BEGIN

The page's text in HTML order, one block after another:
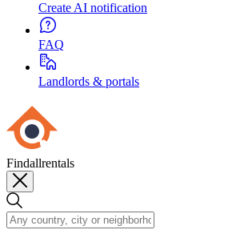
Create AI notification
FAQ
Landlords & portals
Findallrentals
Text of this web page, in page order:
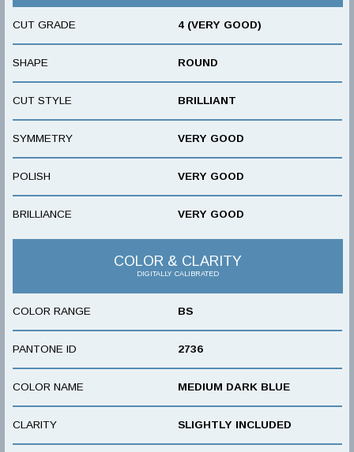
CUT GRADE 4 (VERY GOOD)
SHAPE ROUND
CUT STYLE BRILLIANT
SYMMETRY VERY GOOD
POLISH VERY GOOD
BRILLIANCE VERY GOOD
COLOR & CLARITY
DIGITALLY CALIBRATED
COLOR RANGE BS
PANTONE ID 2736
COLOR NAME MEDIUM DARK BLUE
CLARITY SLIGHTLY INCLUDED

END

» **Aim of the task**: All of the material shown above needs to be duplicated exactly. Omit every picture.

» **Solution**:
The page's text in HTML order, one block after another:
Create AI notification
FAQ
Landlords & portals
Findallrentals
Text of this web page, in page order:
CUT GRADE 4 (VERY GOOD)
SHAPE ROUND
CUT STYLE BRILLIANT
SYMMETRY VERY GOOD
POLISH VERY GOOD
BRILLIANCE VERY GOOD
COLOR & CLARITY
DIGITALLY CALIBRATED
COLOR RANGE BS
PANTONE ID 2736
COLOR NAME MEDIUM DARK BLUE
CLARITY SLIGHTLY INCLUDED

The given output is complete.